With your C code you missed breakpoint for few bytes. GDB sets breakpoint after function prologue, because function prologue is not typically what gdb users want to see. So, if you put break to foo, actual breakpoint will be typically located few bytes after that (depends on prologue code itself that is function dependent as it may or might not have to save stack pointer, frame pointer and so on). But it is easy to check. I used this code:
#include <stdio.h>
int main()
{
int i,j;
unsigned char *p = (unsigned char*)main;
for (j=0; j<4; j++) {
printf("%p: ",p);
for (i=0; i<16; i++)
printf("%.2x ", *p++);
printf("\n");
}
return 0;
}
If we run this program by itself it prints:
0x40057d: 55 48 89 e5 48 83 ec 10 48 c7 45 f8 7d 05 40 00
0x40058d: c7 45 f4 00 00 00 00 eb 5a 48 8b 45 f8 48 89 c6
0x40059d: bf 84 06 40 00 b8 00 00 00 00 e8 b4 fe ff ff c7
0x4005ad: 45 f0 00 00 00 00 eb 27 48 8b 45 f8 48 8d 50 01
Now we run it in gdb (output re-formatted for SO).
(gdb) break main
Breakpoint 1 at 0x400585: file ../bp.c, line 6.
(gdb) info break
Num Type Disp Enb Address What
1 breakpoint keep y 0x0000000000400585 in main at ../bp.c:6
(gdb) disas/r main,+32
Dump of assembler code from 0x40057d to 0x40059d:
0x000000000040057d (main+0): 55 push %rbp
0x000000000040057e (main+1): 48 89 e5 mov %rsp,%rbp
0x0000000000400581 (main+4): 48 83 ec 10 sub $0x10,%rsp
0x0000000000400585 (main+8): 48 c7 45 f8 7d 05 40 00 movq $0x40057d,-0x8(%rbp)
0x000000000040058d (main+16): c7 45 f4 00 00 00 00 movl $0x0,-0xc(%rbp)
0x0000000000400594 (main+23): eb 5a jmp 0x4005f0
0x0000000000400596 (main+25): 48 8b 45 f8 mov -0x8(%rbp),%rax
0x000000000040059a (main+29): 48 89 c6 mov %rax,%rsi
End of assembler dump.
With this we verified, that program is printing correct bytes. But this also shows that breakpoint has been inserted at 0x400585 (that is after function prologue), not at first instruction of function.
If we now run program under gdb (with run) and then "continue" after breakpoint is hit, we get this output:
(gdb) cont
Continuing.
0x40057d: 55 48 89 e5 48 83 ec 10 cc c7 45 f8 7d 05 40 00
0x40058d: c7 45 f4 00 00 00 00 eb 5a 48 8b 45 f8 48 89 c6
0x40059d: bf 84 06 40 00 b8 00 00 00 00 e8 b4 fe ff ff c7
0x4005ad: 45 f0 00 00 00 00 eb 27 48 8b 45 f8 48 8d 50 01
This now shows 0xcc being printed for address 9 bytes into main.
If your hardware supports it, GDB may be using Hardware Breakpoints, which do not patch the code.
While I have not confirmed this via any official docs, this page indicates that
By default, gdb attempts to use hardware-assisted break-points.
Since you indicate expecting 0xCC bytes, I'm assuming you're running on x86 hardware, as the int3 opcode is 0xCC. x86 processors have a set of debug registers DR0-DR3, where you can program the address of data to cause a breakpoint exception.
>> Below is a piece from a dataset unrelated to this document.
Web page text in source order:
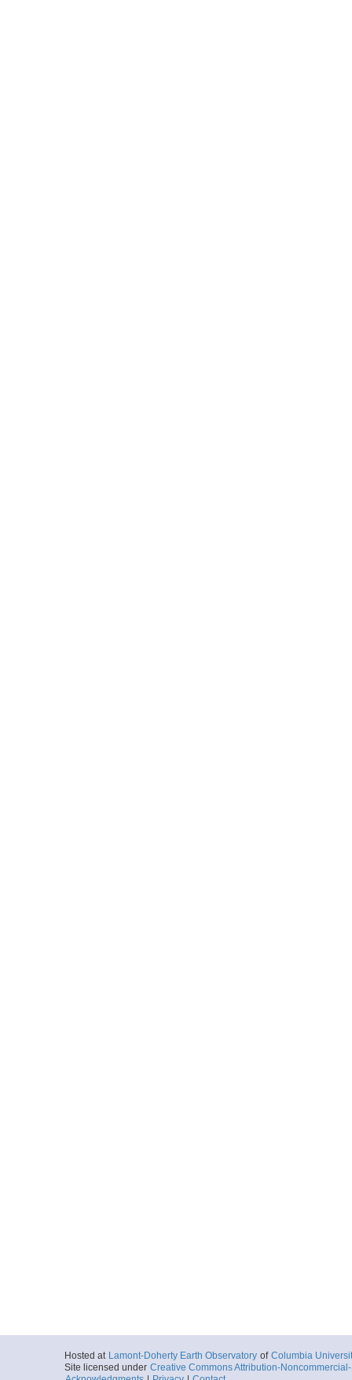
Hosted at Lamont-Doherty Earth Observatory of Columbia
Site licensed under Creative Commons Attribution-

DR7 is a bitfield which controls the behavior of the breakpoints, and DR6 indicates the status.
The debug registers can only be read/written from Ring 0 (kernel mode). That means that the kernel manages these registers for you (via the ptrace API, I believe.)
However, for the sake of anti-debugging, all hope is not lost! On Windows, the GetThreadContext API allows you to get (a copy) of the CONTEXT for a (stopped) thread. This structure includes the contents of the DRx registers. This question is about how to implement the same on Linux.
This may also be a white lie that GDB is telling you... there may be a breakpoint there in RAM but GDB has noted what was there beforehand (so it can restore it later) and is showing you that, instead of the true contents of RAM.
Of course, it could also be using Hardware Breakpoints, which is a facility available on some processors. Setting h/w breakpoints is done by telling the processor the address it should watch out for (and trigger a breakpoint interrupt if it gets hit by the program counter while executing code).